George Wilson Stanley in Ireland from Canada
Nov 13, 1904 (To Edwie - the brother)
It is a fine life, there is no mistake about that. Perhaps a little rough but what odds about that, the rougher the better for me. How would you like to have a day with me. Well...suppose you were here. Half past six up. That is nothing unusual for you, then downstairs. If Mr. B is up he lights the fire. If not, I do. Then you would have to get a pail and go to the stable with a lantern and get an old box and squat down before a cow and milk and so on. Meanwhile Mr. B has fed the horses. Then bring the milk to the house and wash and have breakfast. Then Paddy has to be watered. I put a bridle on him so that he has no chance to bolt and I up and go full gallop bareback on a pony that has not been broken to a saddle a month.
Then Mr. B says he is going to the woods to get a load of wood. We get the wagon.

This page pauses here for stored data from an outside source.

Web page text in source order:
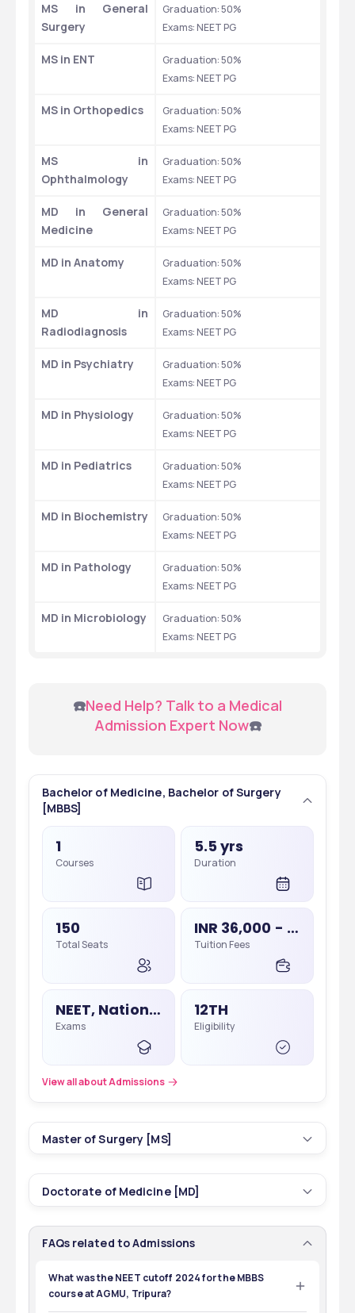
MS in General
Surgery
Graduation: 50%
Exams: NEET PG
MS in ENT
Graduation: 50%
Exams: NEET PG
MS in Orthopedics
Graduation: 50%
Exams: NEET PG
MS in
Ophthalmology
Graduation: 50%
Exams: NEET PG
MD in General
Medicine
Graduation: 50%
Exams: NEET PG
MD in Anatomy
Graduation: 50%
Exams: NEET PG
MD in
Radiodiagnosis
Graduation: 50%
Exams: NEET PG
MD in Psychiatry
Graduation: 50%
Exams: NEET PG
MD in Physiology
Graduation: 50%
Exams: NEET PG
MD in Pediatrics
Graduation: 50%
Exams: NEET PG
MD in Biochemistry
Graduation: 50%
Exams: NEET PG
MD in Pathology
Graduation: 50%
Exams: NEET PG
MD in Microbiology
Graduation: 50%
Exams: NEET PG
☎️Need Help? Talk to a Medical
Admission Expert Now☎️
Bachelor of Medicine, Bachelor of Surgery
[MBBS]
1
Courses
5.5 yrs
Duration
150
Total Seats
INR 36,000 - 36,000
Tuition Fees
NEET, National Eligibility Cum Entrance Test
Exams
12TH
Eligibility
View all about Admissions
Master of Surgery [MS]
Courses Duration
Total Seats Tuition Fees
Doctorate of Medicine [MD]
14
Courses
2 yrs
Duration
FAQs related to Admissions
What was the NEET cutoff 2024 for the MBBS
course at AGMU, Tripura?
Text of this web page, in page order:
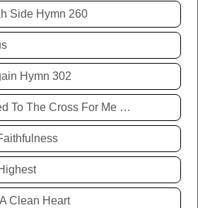
Side Hymn 260
Hymn 302
He Was Nailed To The Cross For Me Hymn 440
Clean Heart
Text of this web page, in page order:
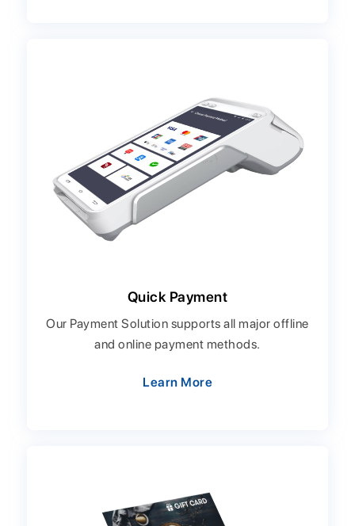
Quick Payment
Our Payment Solution supports all major offline
and online payment methods.
Learn More
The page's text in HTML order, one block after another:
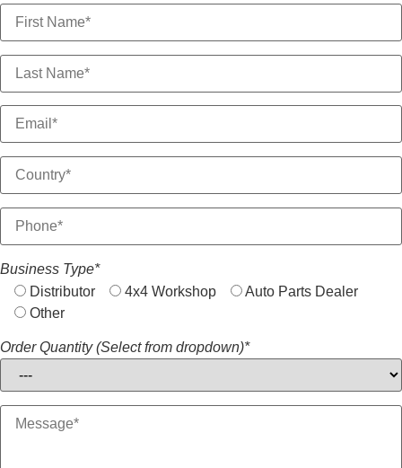
Business Type*
Distributor
4x4 Workshop
Auto Parts Dealer
Other
Order Quantity (Select from dropdown)*
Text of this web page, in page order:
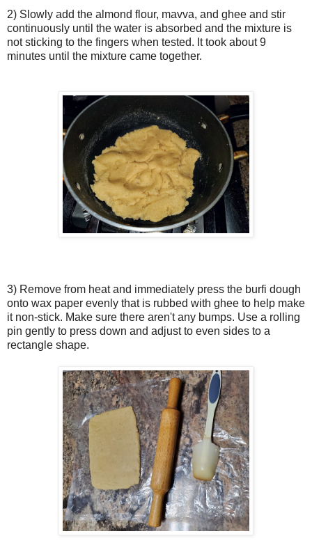
2) Slowly add the almond flour, mavva, and ghee and stir
continuously until the water is absorbed and the mixture is
not sticking to the fingers when tested. It took about 9
minutes until the mixture came together.
3) Remove from heat and immediately press the burfi dough
onto wax paper evenly that is rubbed with ghee to help make
it non-stick. Make sure there aren't any bumps. Use a rolling
pin gently to press down and adjust to even sides to a
rectangle shape.
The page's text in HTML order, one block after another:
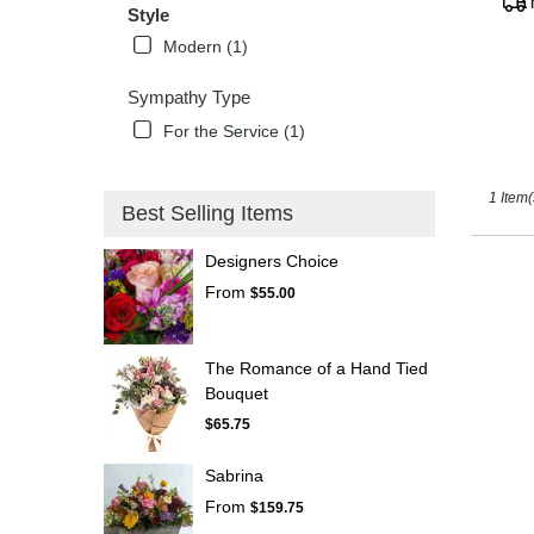
Style
Modern (1)
Sympathy Type
For the Service (1)
Best Selling Items
Designers Choice
From $55.00
The Romance of a Hand Tied
Bouquet
$65.75
Sabrina
From $159.75
1
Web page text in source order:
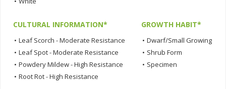
CULTURAL INFORMATION*
• Leaf Scorch - Moderate Resistance
• Leaf Spot - Moderate Resistance
• Powdery Mildew - High Resistance
• Root Rot - High Resistance
GROWTH HABIT*
• Dwarf/Small Growing
• Shrub Form
• Specimen
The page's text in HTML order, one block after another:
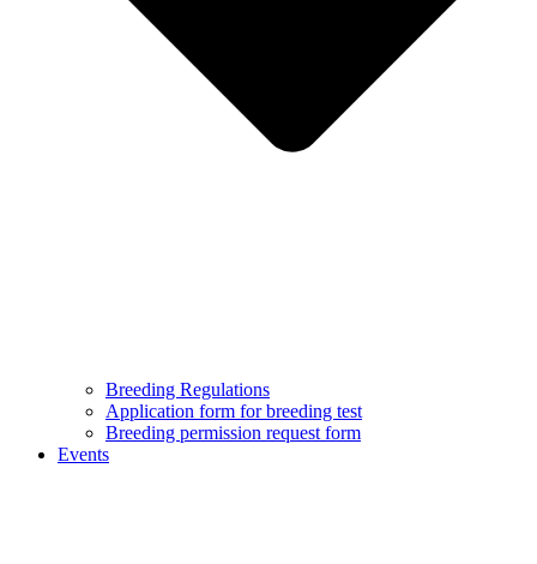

First Mr. B falls a tree, then I get the horses hitched on to it and draw it out through brush and everything and get half scratched to pieces and so on till we have a load, then home for dinner. Then after dinner out again and get the crosscut saw and cut away, the two of us till tea time. Three or four hours without a stop. Then saddle up And round up the cows and milk and feed the horses and everything else and at 9 or 10 I am ready for bed.
Well fancy his Reverence going through all this. That is not the worst. That is an easy day. But everyone to his liking. Fancy me in a pulpit. I could not say a word. I do miss my dear brother.